In the entries that follow, count each line containing "application" and state the total, nothing more.

··· DATA RECORDS

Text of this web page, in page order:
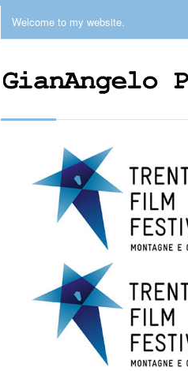
Welcome to my website.
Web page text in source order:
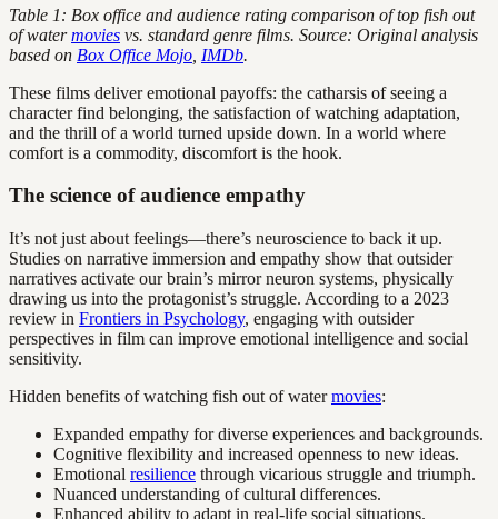
Table 1: Box office and audience rating comparison of top fish out
of watermovies vs. standard genre films. Source: Original analysis
based on Box Office Mojo IMDb.
These films deliver emotional payoffs: the catharsis of seeing a
character find belonging, the satisfaction of watching adaptation,
and the thrill of a world turned upside down. In a world where
comfort is a commodity, discomfort is the hook.
The science of audience empathy
It’s not just about feelings—there’s neuroscience to back it up.
Studies on narrative immersion and empathy show that outsider
narratives activate our brain’s mirror neuron systems, physically
drawing us into the protagonist’s struggle. According to a 2023
review in Frontiers in Psychology, engaging with outsider
perspectives in film can improve emotional intelligence and social
sensitivity.
Hidden benefits of watching fish out of watermovies:
Expanded empathy for diverse experiences and backgrounds.
Cognitive flexibility and increased openness to new ideas.
Emotional resilience through vicarious struggle and triumph.
Nuanced understanding of cultural differences.
Enhanced ability to adapt in real-life social situations.
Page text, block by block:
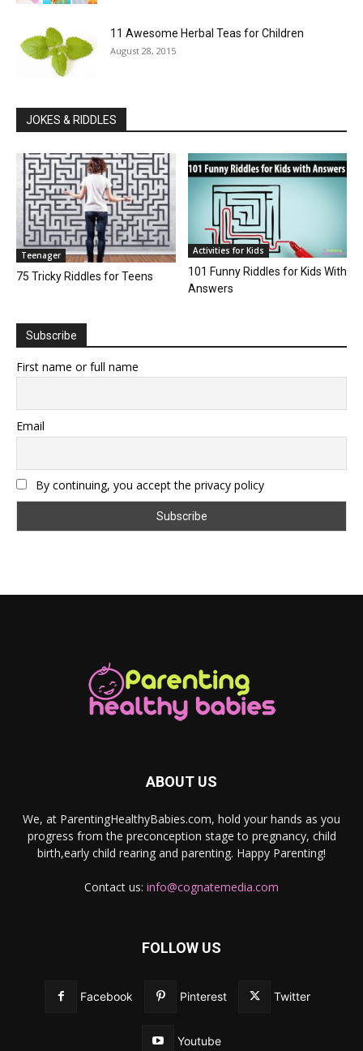
11 Awesome Herbal Teas for Children
August 28, 2015
JOKES & RIDDLES
Teenager
75 Tricky Riddles for Teens
Activities for Kids
101 Funny Riddles for Kids With
Answers
Subscribe
First name or full name
Email
By continuing, you accept the privacy policy
ABOUT US
We, at ParentingHealthyBabies.com, hold your hands as you
progress from the preconception stage to pregnancy, child
birth,early child rearing and parenting. Happy Parenting!
Contact us: info@cognatemedia.com
FOLLOW US
Facebook Pinterest Twitter
Youtube
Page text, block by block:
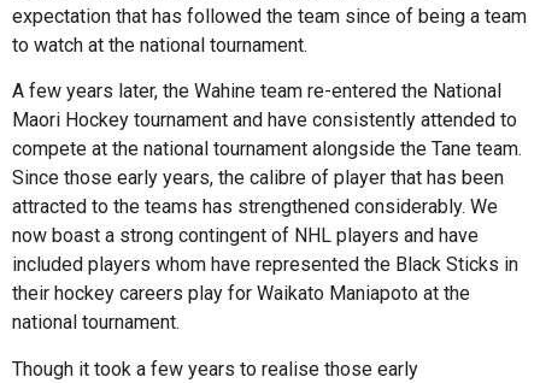
expectation that has followed the team since of being a team
to watch at the national tournament.
A few years later, the Wahine team re-entered the National
Maori Hockey tournament and have consistently attended to
compete at the national tournament alongside the Tane team.
Since those early years, the calibre of player that has been
attracted to the teams has strengthened considerably. We
now boast a strong contingent of NHL players and have
included players whom have represented the Black Sticks in
their hockey careers play for Waikato Maniapoto at the
national tournament.
Though it took a few years to realise those early
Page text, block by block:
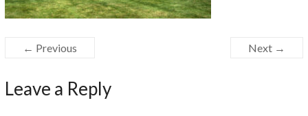
← Previous Next →
Leave a Reply
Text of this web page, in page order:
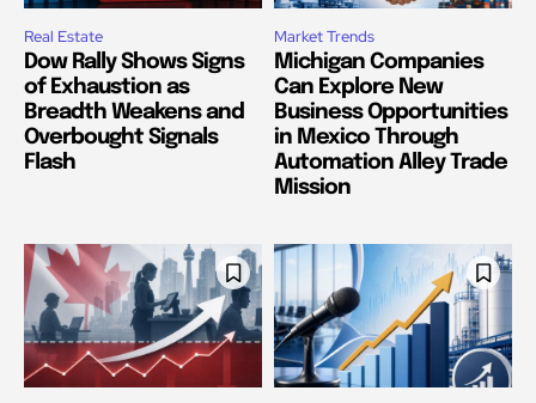
Real Estate
Dow Rally Shows Signs
of Exhaustion as
Breadth Weakens and
Overbought Signals
Flash
Market Trends
Michigan Companies
Can Explore New
Business Opportunities
in Mexico Through
Automation Alley Trade
Mission
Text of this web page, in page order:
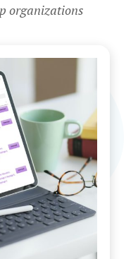
organizations
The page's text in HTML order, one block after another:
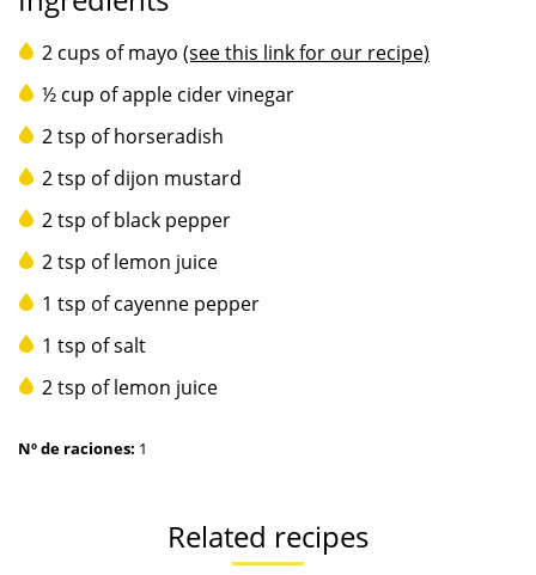
2 cups of mayo (see this link for our recipe)
½ cup of apple cider vinegar
2 tsp of horseradish
2 tsp of dijon mustard
2 tsp of black pepper
2 tsp of lemon juice
1 tsp of cayenne pepper
1 tsp of salt
2 tsp of lemon juice
Nº de raciones: 1
Related recipes
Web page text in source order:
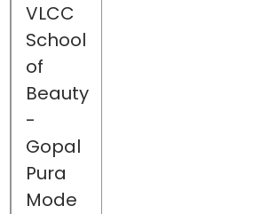
VLCC
School
of
Beauty
-
Gopal
Pura
Mode
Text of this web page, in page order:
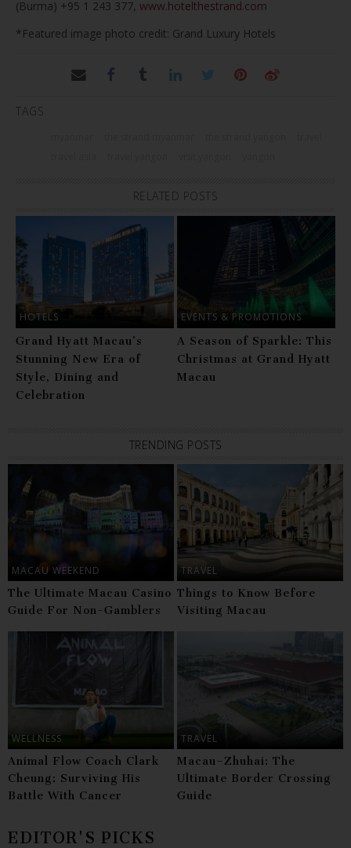
(Burma) +95 1 243 377, www.hotelthestrand.com
*Featured image photo credit: Grand Luxury Hotels
TAGS
RELATED POSTS
HOTELS
Grand Hyatt Macau’s
Stunning New Era of
Style, Dining and
Celebration
EVENTS & PROMOTIONS
A Season of Sparkle: This
Christmas at Grand Hyatt
Macau
TRENDING POSTS
MACAU WEEKEND
The Ultimate Macau Casino
Guide For Non-Gamblers
TRAVEL
Things to Know Before
Visiting Macau
WELLNESS
Animal Flow Coach Clark
Cheung: Surviving His
Battle With Cancer
TRAVEL
Macau–Zhuhai: The
Ultimate Border Crossing
Guide
EDITOR'S PICKS
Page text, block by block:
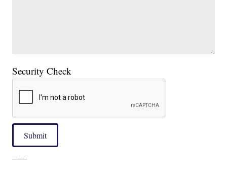
Security Check
Submit
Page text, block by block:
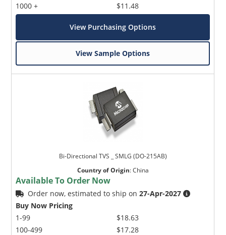
1000 +
$11.48
View Purchasing Options
View Sample Options
Bi-Directional TVS _ SMLG (DO-215AB)
Country of Origin:China
Available To Order Now
Order now, estimated to ship on27-Apr-2027
Buy Now Pricing
1-99
100-499
$18.63
$17.28
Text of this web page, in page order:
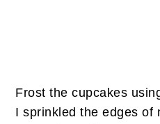
Frost the cupcakes
I sprinkled the edges of
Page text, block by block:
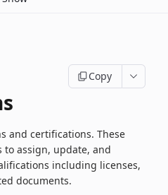
Copy
and certifications. These
assign, update, and
including licenses,
documents.
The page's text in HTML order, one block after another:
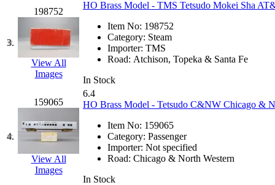
ENDO (0)
ERIE LTD (0)
Fine Scale Miniatures
FM
(125)
FOMRAS (0)
FUJI
(0)
3.
198752
View All
Images
HO Brass Model - TMS Tetsudo Mokei Sha
Item No: 198752
Category: Steam
Importer: TMS
Road: Atchison, Topeka & Santa Fe
In Stock
4.
159065
View All
Images
6.4
HO Brass Model - Tetsudo C&NW Chicago &
Item No: 159065
Category: Passenger
Importer: Not specified
Road: Chicago & North Western
In Stock
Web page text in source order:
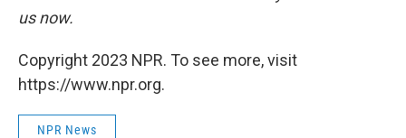
us now.
Copyright 2023 NPR. To see more, visit
https://www.npr.org.
NPR News
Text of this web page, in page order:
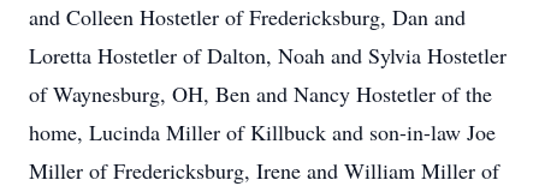
and Colleen Hostetler of Fredericksburg, Dan and
Loretta Hostetler of Dalton, Noah and Sylvia Hostetler
of Waynesburg, OH, Ben and Nancy Hostetler of the
home, Lucinda Miller of Killbuck and son-in-law Joe
Miller of Fredericksburg, Irene and William Miller of
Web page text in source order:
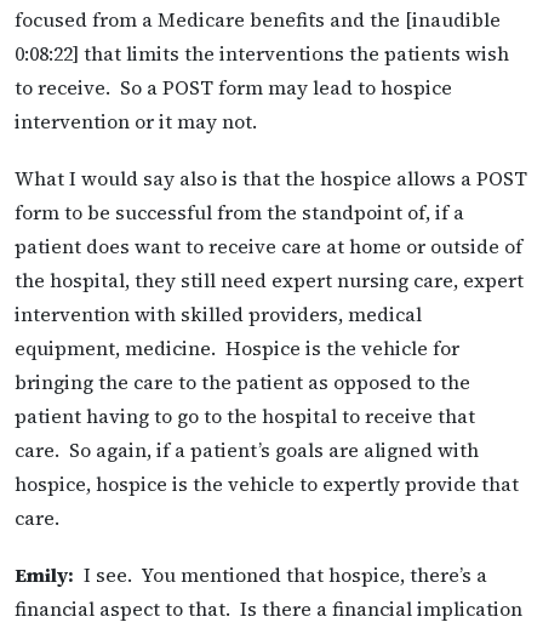
focused from a Medicare benefits and the [inaudible
0:08:22] that limits the interventions the patients wish
to receive. So a POST form may lead to hospice
intervention or it may not.
What I would say also is that the hospice allows a POST
form to be successful from the standpoint of, if a
patient does want to receive care at home or outside of
the hospital, they still need expert nursing care, expert
intervention with skilled providers, medical
equipment, medicine. Hospice is the vehicle for
bringing the care to the patient as opposed to the
patient having to go to the hospital to receive that
care. So again, if a patient’s goals are aligned with
hospice, hospice is the vehicle to expertly provide that
care.
Emily: I see. You mentioned that hospice, there’s a
financial aspect to that. Is there a financial implication
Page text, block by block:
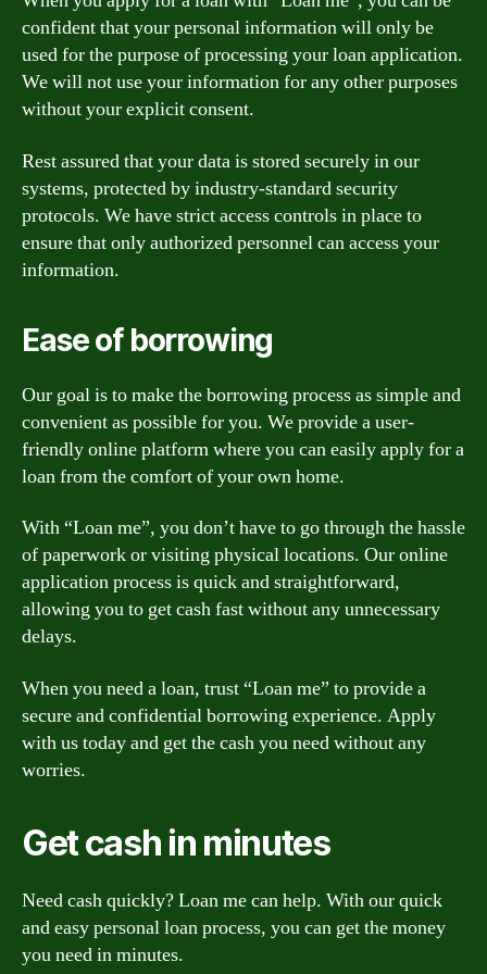
confident that your personal information will only be
used for the purpose of processing your loan application.
We will not use your information for any other purposes
without your explicit consent.
Rest assured that your data is stored securely in our
systems, protected by industry-standard security
protocols. We have strict access controls in place to
ensure that only authorized personnel can access your
information.
Ease of borrowing
Our goal is to make the borrowing process as simple and
convenient as possible for you. We provide a user-
friendly online platform where you can easily apply for a
loan from the comfort of your own home.
With “Loan me”, you don’t have to go through the hassle
of paperwork or visiting physical locations. Our online
application process is quick and straightforward,
allowing you to get cash fast without any unnecessary
delays.
When you need a loan, trust “Loan me” to provide a
secure and confidential borrowing experience. Apply
with us today and get the cash you need without any
worries.
Get cash in minutes
Need cash quickly? Loan me can help. With our quick
and easy personal loan process, you can get the money
you need in minutes.
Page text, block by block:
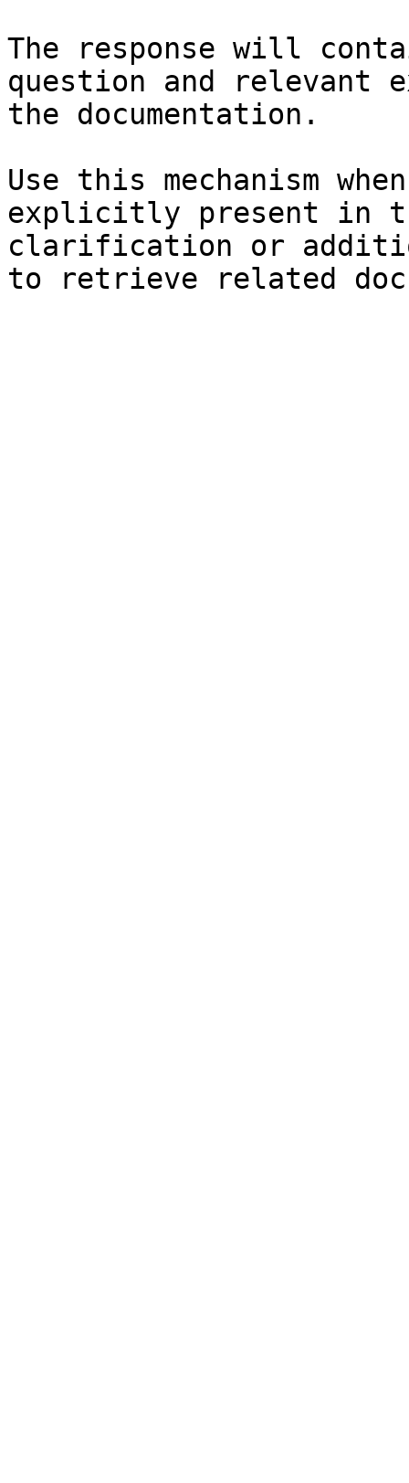
The response will
question and relevant
the documentation.
Use this mechanism
explicitly present in
clarification or
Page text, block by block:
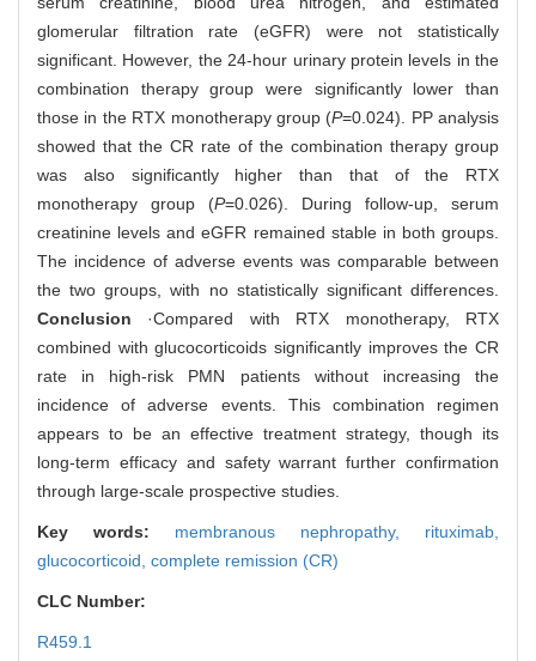
glomerular filtration rate (eGFR) were not statistically
significant. However, the 24-hour urinary protein levels in the
combination therapy group were significantly lower than
those in the RTX monotherapy group (P=0.024). PP analysis
showed that the CR rate of the combination therapy group
was also significantly higher than that of the RTX
monotherapy group (P=0.026). During follow-up, serum
creatinine levels and eGFR remained stable in both groups.
The incidence of adverse events was comparable between
the two groups, with no statistically significant differences.
Conclusion ·Compared with RTX monotherapy, RTX
combined with glucocorticoids significantly improves the CR
rate in high-risk PMN patients without increasing the
incidence of adverse events. This combination regimen
appears to be an effective treatment strategy, though its
long-term efficacy and safety warrant further confirmation
through large-scale prospective studies.
Key words: membranous nephropathy, rituximab,
glucocorticoid, complete remission (CR)
CLC Number:
R459.1

······

### [ANSWER FOR THIS EXERCISE]
2